On Fri, Mar 12, 2021 at 1:19 PM Pablo Estrada <pabl...@google.com> wrote:

> Does it make sense to add a Jenkins precommit suite that runs null
> checking exclusively?
>
> On Fri, Mar 12, 2021 at 11:57 AM Kyle Weaver <kcwea...@google.com> wrote:
>
>> I don't mind fixing my code or suppressing nullness errors, but the cost
>> of the null check itself is hurting my productivity. In the best case, null
>> checks add about ten minutes to the build time for large modules
>> like :sdks:java:core. In the worst case, they cause my build to fail
>> altogether, because the framework logs a warning that "Memory constraints
>> are impeding performance," which is interpreted by -Wall as an error. It
>> might not be a problem on big machines with a lot of memory, but on my
>> Macbook, and on the Github Actions executors it is a real problem.

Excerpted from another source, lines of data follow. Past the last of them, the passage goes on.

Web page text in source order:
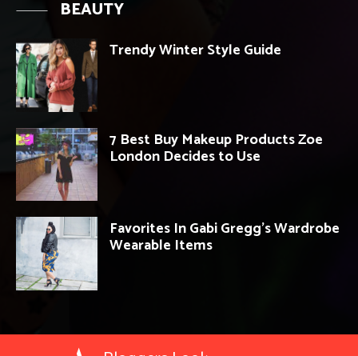
BEAUTY
Trendy Winter Style Guide
7 Best Buy Makeup Products Zoe
London Decides to Use
Favorites In Gabi Gregg’s Wardrobe
Wearable Items
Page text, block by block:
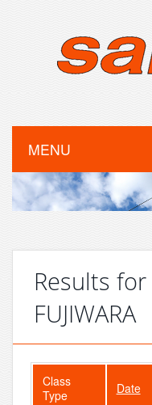
MENU
Results
FUJIWARA
Class
Type
Date
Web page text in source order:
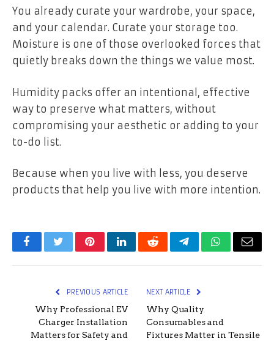
You already curate your wardrobe, your space,
and your calendar. Curate your storage too.
Moisture is one of those overlooked forces that
quietly breaks down the things we value most.
Humidity packs offer an intentional, effective
way to preserve what matters, without
compromising your aesthetic or adding to your
to-do list.
Because when you live with less, you deserve
products that help you live with more intention.
FacebookTwitterPinterestLinkedInRedditTelegramWhatsApp
Email
PREVIOUS ARTICLE
Why Professional EV
Charger Installation
Matters for Safety and
NEXT ARTICLE
Why Quality
Consumables and
Fixtures Matter in Tensile
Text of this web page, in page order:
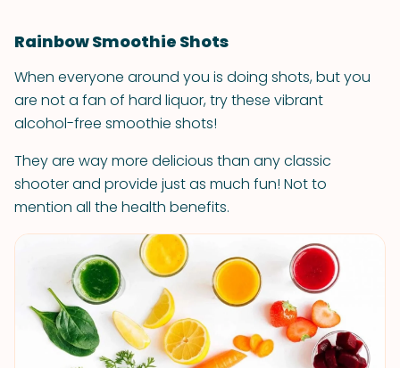
Rainbow Smoothie Shots
When everyone around you is doing shots, but you
are not a fan of hard liquor, try these vibrant
alcohol-free smoothie shots!
They are way more delicious than any classic
shooter and provide just as much fun! Not to
mention all the health benefits.
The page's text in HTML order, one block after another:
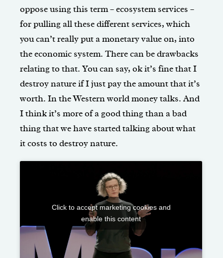
oppose using this term – ecosystem services –
for pulling all these different services, which
you can’t really put a monetary value on, into
the economic system. There can be drawbacks
relating to that. You can say, ok it’s fine that I
destroy nature if I just pay the amount that it’s
worth. In the Western world money talks. And
I think it’s more of a good thing than a bad
thing that we have started talking about what
it costs to destroy nature.
Click to accept marketing cookies and
enable this content
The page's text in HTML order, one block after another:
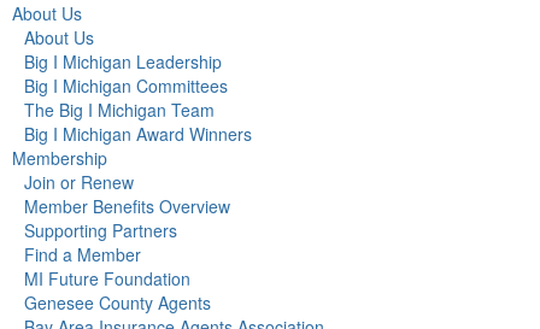
About Us
About Us
Big I Michigan Leadership
Big I Michigan Committees
The Big I Michigan Team
Big I Michigan Award Winners
Membership
Join or Renew
Member Benefits Overview
Supporting Partners
Find a Member
MI Future Foundation
Genesee County Agents
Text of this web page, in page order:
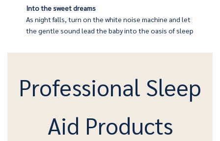
Into the sweet dreams
As night falls, turn on the white noise machine and let
the gentle sound lead the baby into the oasis of sleep
going to bed, and let the soft light and soothing music
of the dark at night, and take care of their babies
Professional Sleep
Aid Products
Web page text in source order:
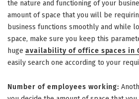
the nature and functioning of your
amount of space that you will be
business functions smoothly and while
space, make sure you keep this
huge availability of office spaces in
easily search one according to your
Number of employees working:
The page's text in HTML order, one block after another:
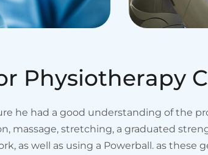
r Physiotherapy C
he had a good understanding of the
massage, stretching, a graduated
as well as using a Powerball. as these
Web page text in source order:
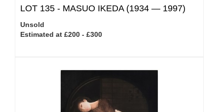
LOT 135 - MASUO IKEDA (1934 — 1997)
Unsold
Estimated at £200 - £300
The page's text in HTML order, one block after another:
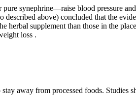
synephrine—raise blood pressure
above) concluded that the
supplement than those in the
loss .
away from processed foods.
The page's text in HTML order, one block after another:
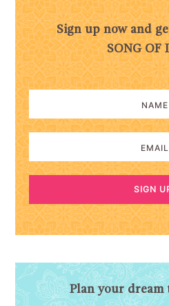
Sign up now and
SONG OF
SIGN
Plan your
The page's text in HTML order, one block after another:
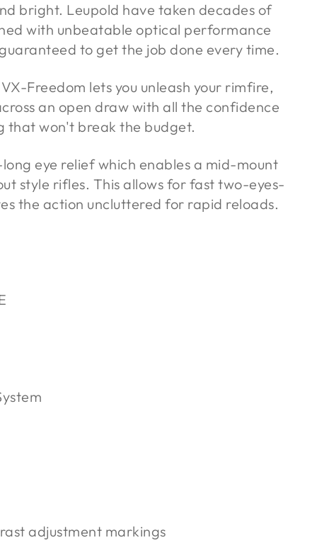
bright. Leupold have taken decades of
with unbeatable optical performance
to get the job done every time.
Freedom lets you unleash your rimfire,
an open draw with all the confidence
that won't break the budget.
eye relief which enables a mid-mount
style rifles. This allows for fast two-eyes-
the action uncluttered for rapid reloads.
adjustment markings
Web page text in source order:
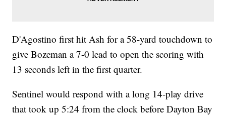
D'Agostino first hit Ash for a 58-yard touchdown to
give Bozeman a 7-0 lead to open the scoring with
13 seconds left in the first quarter.
Sentinel would respond with a long 14-play drive
that took up 5:24 from the clock before Dayton Bay
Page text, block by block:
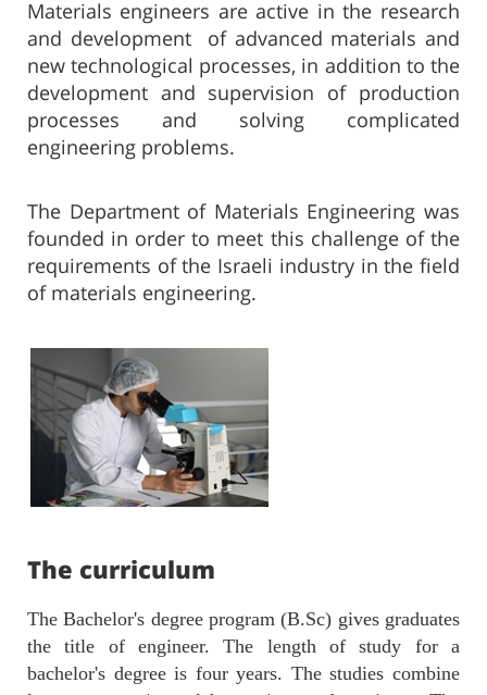
Materials engineers are active in the research
and development of advanced materials and
new technological processes, in addition to the
development and supervision of production
processes and solving complicated
engineering problems.
The Department of Materials Engineering was
founded in order to meet this challenge of the
requirements of the Israeli industry in the field
of materials engineering.
The curriculu​​m​​​​​​
The Bachelor's degree program (B.Sc) gives graduates
the title of engineer. The length of study for a
bachelor's degree is four years. The studies combine
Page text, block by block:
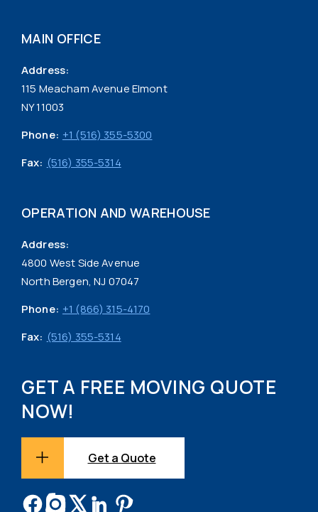
MAIN OFFICE
Address:
115 Meacham Avenue Elmont
NY 11003
Phone: +1 (516) 355-5300
Fax: (516) 355-5314
OPERATION AND WAREHOUSE
Address:
4800 West Side Avenue
North Bergen, NJ 07047
Phone: +1 (866) 315-4170
Fax: (516) 355-5314
GET A FREE MOVING QUOTE
NOW!
Get a Quote
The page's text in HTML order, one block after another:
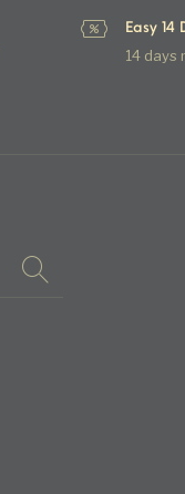
Easy 14
14 days

>> https://issues.apache.org/jira/browse/BEAM-11837
>>
>> Since nullness checks seem to work fine for now on Jenkins, I propose
>> making them opt-in rather than opt-out, and only run them on Jenkins by
>> default.
>>
>> On Tue, Mar 2, 2021 at 12:13 PM Kyle Weaver <kcwea...@google.com> wrote:
>>
>>> Can you try adding the generated classes to generatedClassPatterns in
>>> the JavaNatureConfiguration?
>>>
>>>
>>> https://github.com/apache/beam/blob/03b883b415d27244ddabb17a0fb5bab147b86f89/buildSrc/src/main/groovy/org/apache/beam/gradle/BeamModulePlugin.groovy#L92
>>>
>>>
>>> On Tue, Mar 2, 2021 at 12:05 AM Reuven Lax <re...@google.com> wrote:
>>>
>>>> I'm running into a problem with this check. I added a protocol-buffer
>>>> file to a module (google-cloud-platform) that previously did have any
>>>> protobuf files in it. The generated files contain lines that violate this
>>>> null checker, so they won't compile. I can't annotate the files, because
>>>> they are codegen files. I tried adding the package to spotbugs-filter.xml,
>>>> but that didn't help.
>>>>
>>>> Any suggestions?
>>>>
>>>> Reuven
>>>>
>>>> On Fri, Jan 22, 2021 at 10:38 AM Brian Hulette <bhule...@google.com>
>>>> wrote:
>>>>
>>>>>
>>>>>
>>>>> On Fri, Jan 22, 2021 at 1:18 AM Jan Lukavský <je...@seznam.cz> wrote:
>>>>>
>>>>>> Hi,
>>>>>>
>>>>>> I'll give my two cents here.
>>>>>>
>>>>>> I'm not 100% sure that the 1-5% of bugs are as severe as other types
>>>>>> of bugs. Yes, throwing NPEs at user is not very polite. On the other 
>>>>>> hand,
>>>>>> many of these actually boil down to user errors. Then we might ask what a
>>>>>> correct solution would be. If we manage to figure out what the actual
>>>>>> problem is and tell user what specifically is missing or going wrong, 
>>>>>> that
>>>>>> would be just awesome. On the other hand, if a tool used for avoiding
>>>>>> "unexpected" NPEs forces us to code
>>>>>>
>>>>>>    Object value = Objects.requireNonNull(myNullableObject); // or
>>>>>> similar using Preconditions
>>>>>>    value.doStuff();
>>>>>>
>>>>>> instead of just
>>>>>>
>>>>>>   myNullableObject.doStuff()
>>>>>>
>>>>>> what we actually did, is a) made a framework happy, and b) changed a
>>>>>> line at which NPE is thrown by 1 (and yes, internally prevented JVM from
>>>>>> thrown SIGSEGV at itself, but that is deeply technical thing). Nothing
>>>>>> changed semantically, from user perspective.
>>>>>>
>>>>> I'd argue there's value in asking Beam developers to make that change.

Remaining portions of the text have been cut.